The missing under the driving conditions you discribe is likely one coil.
It is not a hard fault so will not set a code because the PCM cancels the fault's short term 'miss' count history.
The coil likely has intermittant turns shorting causing low output voltage to the plug.
The missfire is caused by a very lean mixture under cruise conditions when the EGR is called to open.
Under these conditions, the voltage required to fire rises sharply and fails..
Since no code is set to tell you what cylinder is at fault, you need to either sub one coil position at a time, have all the coils stress tested or use a good scanner to trap the fault when it ocurrs during a drive cycle or possibly look at each cylinder's history with a high end scanner (not a reader) looking for an indication.
There you have it. Not an easy way to solve the issue but you know what is involved and what can be done.
Cleaner is not "fixing" a coil.
It will however change the air/fuel ratio by vertue of it's effects within the gasoline mix.
Other things that happen is the PCM can re-adjust the fuel amount as a reaction of the OX sensors to the addition of the cleaner to the gas.
If the coil is at all temperature sensitive, then anything can happen in any sequence at anytime.
Just don't make the mistake of jumping on circumstantial evidence of what appears as a link to the trouble.
Many owners in simular trouble as you, change plugs that seemed to clear the issue only to have it come back again after several hundred miles, then really get confused over a faulty coil.
What happens in that case is the new plugs are easier to fire when new but quickly fall back to the old level of operation the original coil fault cannot fire again. Missing returns.
The original problem was just a coil as indicated by the specific conditions under which the miss shows up.
Complicated isn't it?
Napa, Autovalue(Canada), online at rpm, they have some performance ones, if you're running any other engine mods. Just about any decent autoparts shop will sell them or just go online, or buy from dealer, maybe easier that way.
Easist way I have found (although this will sound wierd) is to drive the truck and force the misfire consistently enough for the code to set. Get it into a lug mode with the misfire and hold it there. Truck will buck and act like crazy and you think this can't be good. But it will continue the misfire long enough for the computer to set the code. P030x will be the code. x is the cylinder number. Numbers are 1 - passenger front. 4 - passenger rear. 5 - drivers front. 8 - drivers rear. One COP will cost you about $40.00 or so at the local parts store.

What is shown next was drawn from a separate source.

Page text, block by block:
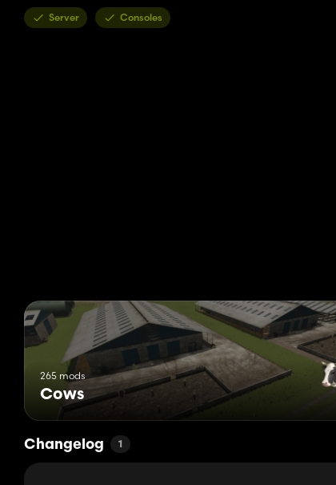
Server Consoles
265 mods
Cows
Changelog 1

Sorry to revive a dead thread but I'm having this exact same problem with 2007 5.4 triton. Started with knock sensor. Had it and plugs done. Could be noted one of the plugs was bad and it took us awhile to figure that out. Put a new set of Accel coil packs on after that bc one was bad. Immediately had a sulfur/gas type smell through the AC vents. It got worse, then truck started missing. Took Accels off and put stock back on. Evened out, except for previous miss, and the smell instantly went away. I brought the Accels back and ordered a set of COPs online for cheaper. Installed them and fixed the miss for about a week. Then it came back. It's at low idle, just like OP. It's still present, but more RPMs I guess it's just less noticeable. Like I said, it ran fine for a week, and I'm curious if something can be causing the COPs to go bad, or do I just have bad luck? I was thinking injectors, but with no code, that's a pretty expensive shot in the dark. Maybe I will take one of the originals and start swapping to see if it goes away. My luck, I will grab the bad one.